* Try it
Find the line with "Hot Water Tank Repair" in the entries below, then output every line from it down to the line with "18:00 | Sunset Party on Sky Bar", exactly and with no pictures.

(Recorded data)
((

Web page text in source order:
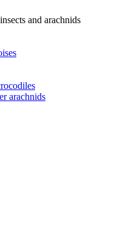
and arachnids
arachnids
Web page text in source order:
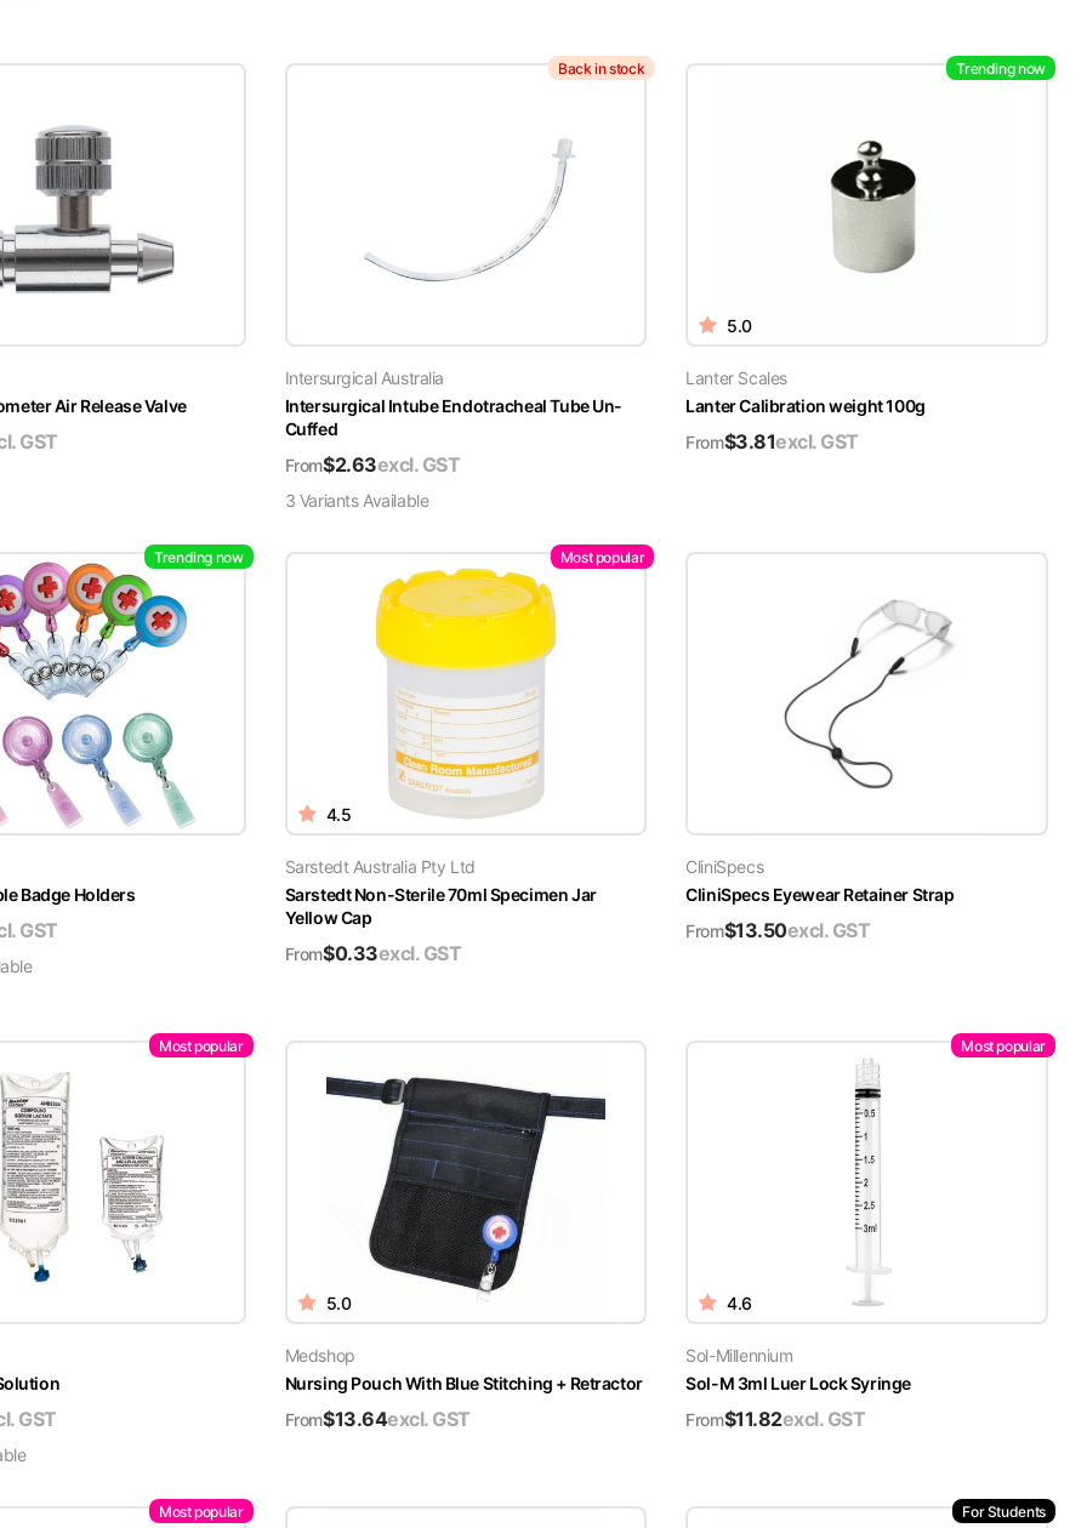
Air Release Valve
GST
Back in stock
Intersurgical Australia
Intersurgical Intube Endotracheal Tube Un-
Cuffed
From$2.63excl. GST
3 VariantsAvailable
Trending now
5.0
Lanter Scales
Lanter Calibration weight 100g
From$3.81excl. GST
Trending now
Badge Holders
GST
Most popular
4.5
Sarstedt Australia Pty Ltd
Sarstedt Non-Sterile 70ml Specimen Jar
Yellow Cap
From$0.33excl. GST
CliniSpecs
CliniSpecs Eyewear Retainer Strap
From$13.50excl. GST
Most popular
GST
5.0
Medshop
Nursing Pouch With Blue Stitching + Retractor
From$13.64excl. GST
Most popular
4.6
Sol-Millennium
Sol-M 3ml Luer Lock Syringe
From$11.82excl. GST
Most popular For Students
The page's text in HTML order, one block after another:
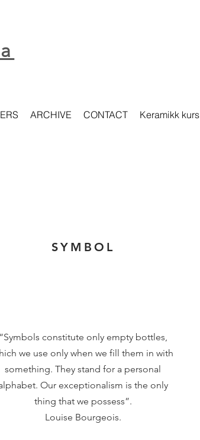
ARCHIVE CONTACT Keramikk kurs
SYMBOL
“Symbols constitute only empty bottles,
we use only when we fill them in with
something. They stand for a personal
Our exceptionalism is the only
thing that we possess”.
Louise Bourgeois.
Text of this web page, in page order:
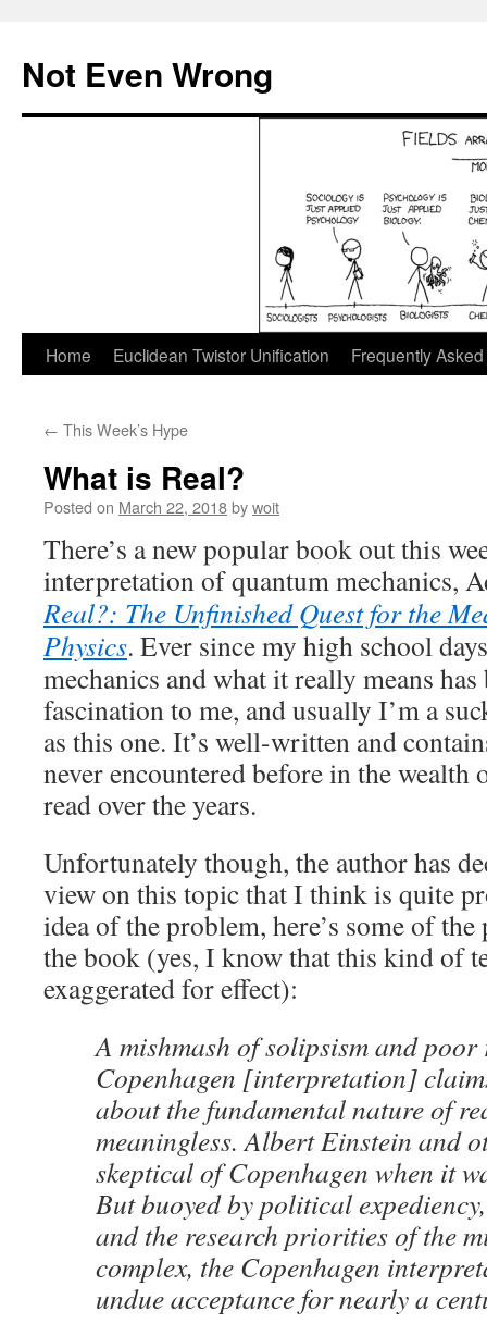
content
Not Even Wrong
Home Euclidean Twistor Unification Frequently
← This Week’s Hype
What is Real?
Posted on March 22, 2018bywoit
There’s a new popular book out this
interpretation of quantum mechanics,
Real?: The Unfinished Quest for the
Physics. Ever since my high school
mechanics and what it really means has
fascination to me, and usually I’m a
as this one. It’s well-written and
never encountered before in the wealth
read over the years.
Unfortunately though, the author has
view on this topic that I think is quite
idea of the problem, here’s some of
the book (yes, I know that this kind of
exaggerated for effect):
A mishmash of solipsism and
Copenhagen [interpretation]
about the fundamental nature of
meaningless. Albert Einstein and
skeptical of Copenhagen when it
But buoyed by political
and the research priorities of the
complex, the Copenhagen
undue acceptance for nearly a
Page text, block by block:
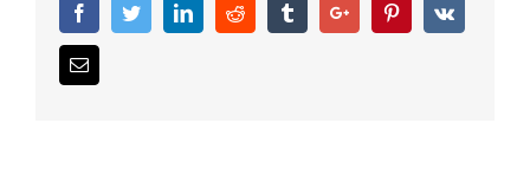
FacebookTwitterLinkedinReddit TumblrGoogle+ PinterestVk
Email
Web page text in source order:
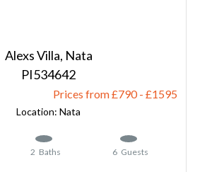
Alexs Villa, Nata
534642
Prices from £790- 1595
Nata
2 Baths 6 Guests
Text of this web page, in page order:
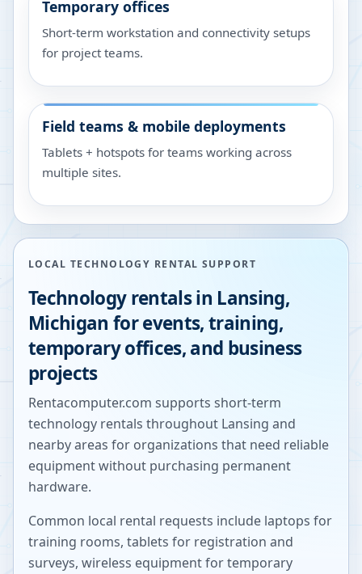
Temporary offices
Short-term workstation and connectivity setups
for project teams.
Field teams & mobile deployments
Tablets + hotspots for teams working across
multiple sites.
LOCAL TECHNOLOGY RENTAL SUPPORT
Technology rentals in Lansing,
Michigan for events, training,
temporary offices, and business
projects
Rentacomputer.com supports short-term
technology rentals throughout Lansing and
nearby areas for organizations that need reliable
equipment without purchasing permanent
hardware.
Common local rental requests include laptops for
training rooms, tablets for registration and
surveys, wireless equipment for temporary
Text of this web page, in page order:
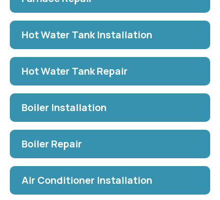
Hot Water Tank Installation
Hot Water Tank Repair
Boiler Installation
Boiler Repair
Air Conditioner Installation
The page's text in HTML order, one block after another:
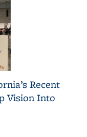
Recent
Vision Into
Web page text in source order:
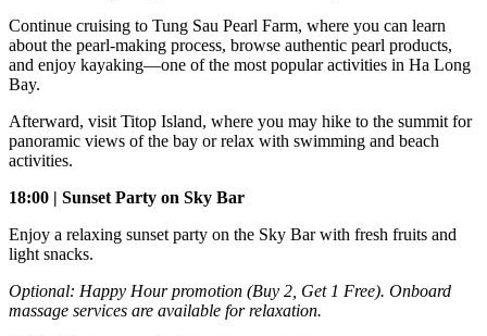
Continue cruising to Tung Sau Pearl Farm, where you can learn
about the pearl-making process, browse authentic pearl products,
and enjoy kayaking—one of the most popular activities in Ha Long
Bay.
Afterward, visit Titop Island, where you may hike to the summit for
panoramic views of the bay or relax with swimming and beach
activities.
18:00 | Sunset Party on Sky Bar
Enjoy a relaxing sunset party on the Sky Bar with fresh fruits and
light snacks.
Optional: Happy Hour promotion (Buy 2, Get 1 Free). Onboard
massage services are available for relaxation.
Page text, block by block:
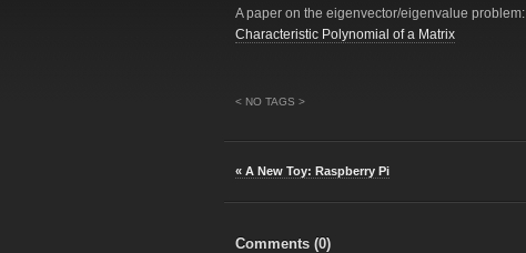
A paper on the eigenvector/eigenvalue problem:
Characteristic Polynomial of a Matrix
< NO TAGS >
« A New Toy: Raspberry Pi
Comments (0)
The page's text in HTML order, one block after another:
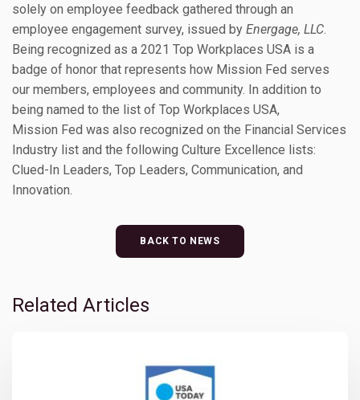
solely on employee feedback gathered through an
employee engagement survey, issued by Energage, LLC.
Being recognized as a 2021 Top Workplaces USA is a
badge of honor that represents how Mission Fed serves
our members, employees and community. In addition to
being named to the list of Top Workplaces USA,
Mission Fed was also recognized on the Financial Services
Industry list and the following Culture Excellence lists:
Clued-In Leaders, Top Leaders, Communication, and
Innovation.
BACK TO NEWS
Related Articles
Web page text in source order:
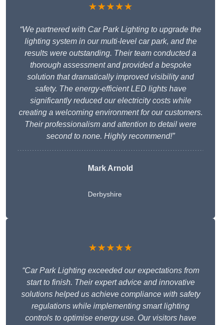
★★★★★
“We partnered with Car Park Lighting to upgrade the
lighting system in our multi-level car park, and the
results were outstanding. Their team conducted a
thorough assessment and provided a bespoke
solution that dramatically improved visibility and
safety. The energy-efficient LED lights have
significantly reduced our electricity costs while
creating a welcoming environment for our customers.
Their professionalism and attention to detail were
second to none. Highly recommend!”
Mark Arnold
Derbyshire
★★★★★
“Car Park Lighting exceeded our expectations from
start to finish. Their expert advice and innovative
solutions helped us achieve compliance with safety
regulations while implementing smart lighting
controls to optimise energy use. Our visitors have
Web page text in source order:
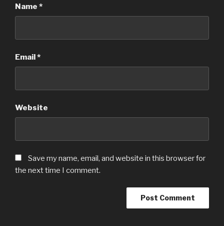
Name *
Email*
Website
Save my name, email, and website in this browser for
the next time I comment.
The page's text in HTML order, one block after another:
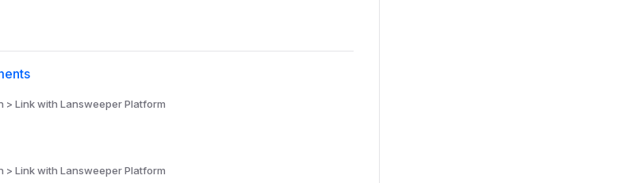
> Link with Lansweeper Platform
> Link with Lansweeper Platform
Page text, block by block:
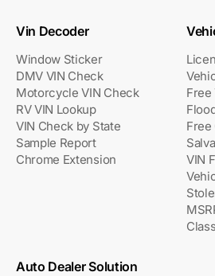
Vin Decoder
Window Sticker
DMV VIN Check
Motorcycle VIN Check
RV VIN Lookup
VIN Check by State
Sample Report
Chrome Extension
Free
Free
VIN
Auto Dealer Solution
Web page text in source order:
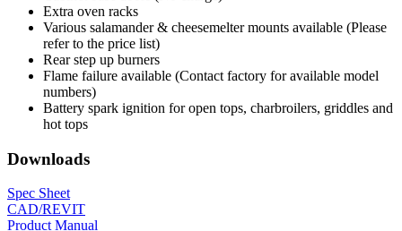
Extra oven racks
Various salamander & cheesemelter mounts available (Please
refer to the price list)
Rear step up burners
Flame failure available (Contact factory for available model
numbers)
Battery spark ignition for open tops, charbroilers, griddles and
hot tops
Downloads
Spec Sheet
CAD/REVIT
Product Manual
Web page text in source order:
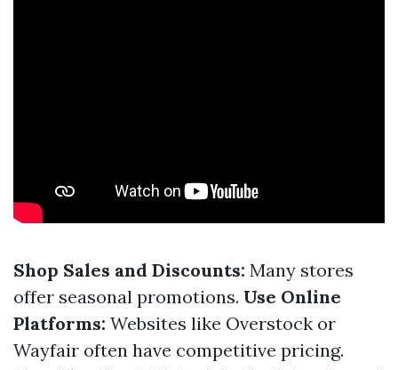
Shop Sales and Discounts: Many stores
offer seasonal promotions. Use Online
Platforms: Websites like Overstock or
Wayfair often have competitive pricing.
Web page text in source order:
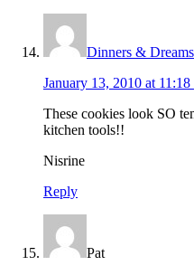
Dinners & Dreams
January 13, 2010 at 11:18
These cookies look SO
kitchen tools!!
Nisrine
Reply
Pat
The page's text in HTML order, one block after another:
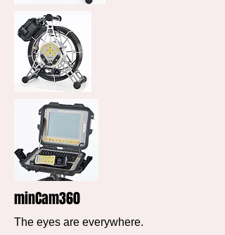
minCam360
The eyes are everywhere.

))

* Answer area
Hot Water Tank Repair
Boiler Installation
Boiler Repair
Air Conditioner Installation
The page's text in HTML order, one block after another:
Recent
Vision Into
Web page text in source order:
Continue cruising to Tung Sau Pearl Farm, where you can learn
about the pearl-making process, browse authentic pearl products,
and enjoy kayaking—one of the most popular activities in Ha Long
Bay.
Afterward, visit Titop Island, where you may hike to the summit for
panoramic views of the bay or relax with swimming and beach
activities.
18:00 | Sunset Party on Sky Bar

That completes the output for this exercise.